Conservation Easements Provide The Best Protection For Special Places

Sunday, March 31, 2013

“We do not inherit the land from our ancestors; we borrow it from our children.”  This oft-quoted Native American adage provides a clear answer to the question, “Should the town council ask The Land Trust for Tennessee to hold conservation easements on our most important parkland?” 

The citizens who once owned Rainbow Lake, Green Gorge, Coolidge Park and associated natural areas relinquished profits they could have gained from selling these lands.

  Instead, they recognized their value to the community and conserved the lands, using the best protection tool available at the time - they deeded the lands to the town.

For almost a hundred years, it has been our duty as citizens to preserve these lands for our children and children’s children.  We have been mostly successful; however, previous town councils have sold or given away some of these lands.  We must not let that happen again.

Today conservation easements are the strongest legal tool available to protect land.

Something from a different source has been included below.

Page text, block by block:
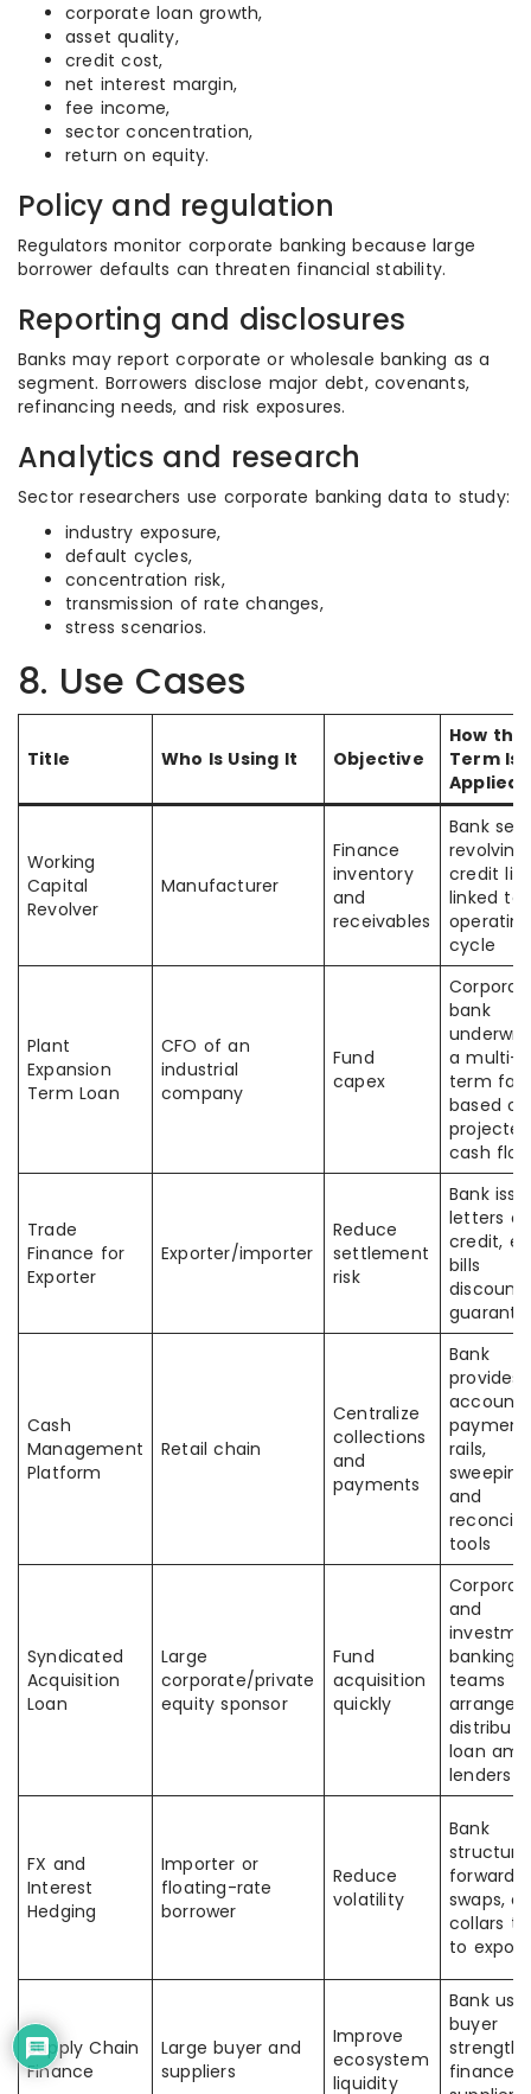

They are widely used by private property owners and local governments.  Although other protective mechanisms exist, they can be undone by a majority vote of a legislative body; conservation easements cannot. 

There is no better instrument to protect our parklands than a conservation easement.  In our case, such easements would prevent development without encumbering the town’s right to determine the recreational uses of the land.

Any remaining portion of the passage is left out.